__TASK GOAL__: When the line containing "and wherever you travel." appears in the data below, begin copying there and stop only after the line containing "Actually, anyone with".

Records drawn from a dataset
*** Block opens ***
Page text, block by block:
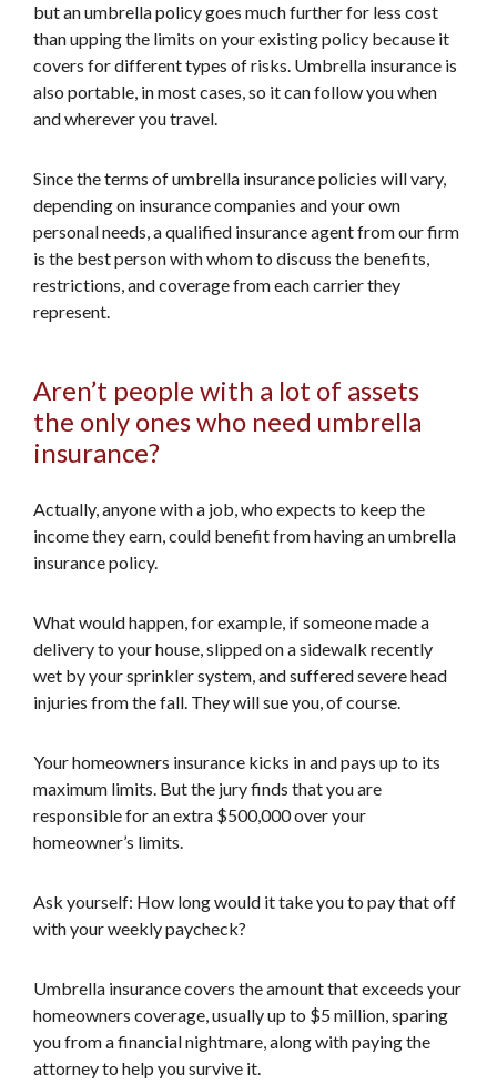
but an umbrella policy goes much further for less cost
than upping the limits on your existing policy because it
covers for different types of risks. Umbrella insurance is
also portable, in most cases, so it can follow you when
and wherever you travel.
Since the terms of umbrella insurance policies will vary,
depending on insurance companies and your own
personal needs, a qualified insurance agent from our firm
is the best person with whom to discuss the benefits,
restrictions, and coverage from each carrier they
represent.
Aren’t people with a lot of assets
the only ones who need umbrella
insurance?
Actually, anyone with a job, who expects to keep the
income they earn, could benefit from having an umbrella
insurance policy.
What would happen, for example, if someone made a
delivery to your house, slipped on a sidewalk recently
wet by your sprinkler system, and suffered severe head
injuries from the fall. They will sue you, of course.
Your homeowners insurance kicks in and pays up to its
maximum limits. But the jury finds that you are
responsible for an extra $500,000 over your
homeowner’s limits.
Ask yourself: How long would it take you to pay that off
with your weekly paycheck?
Umbrella insurance covers the amount that exceeds your
homeowners coverage, usually up to $5 million, sparing
you from a financial nightmare, along with paying the
attorney to help you survive it.
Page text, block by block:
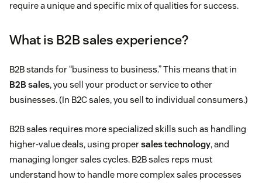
*** Block closes ***
__YOUR RESPONSE__:
and wherever you travel.
Since the terms of umbrella insurance policies will vary,
depending on insurance companies and your own
personal needs, a qualified insurance agent from our firm
is the best person with whom to discuss the benefits,
restrictions, and coverage from each carrier they
represent.
Aren’t people with a lot of assets
the only ones who need umbrella
insurance?
Actually, anyone with a job, who expects to keep the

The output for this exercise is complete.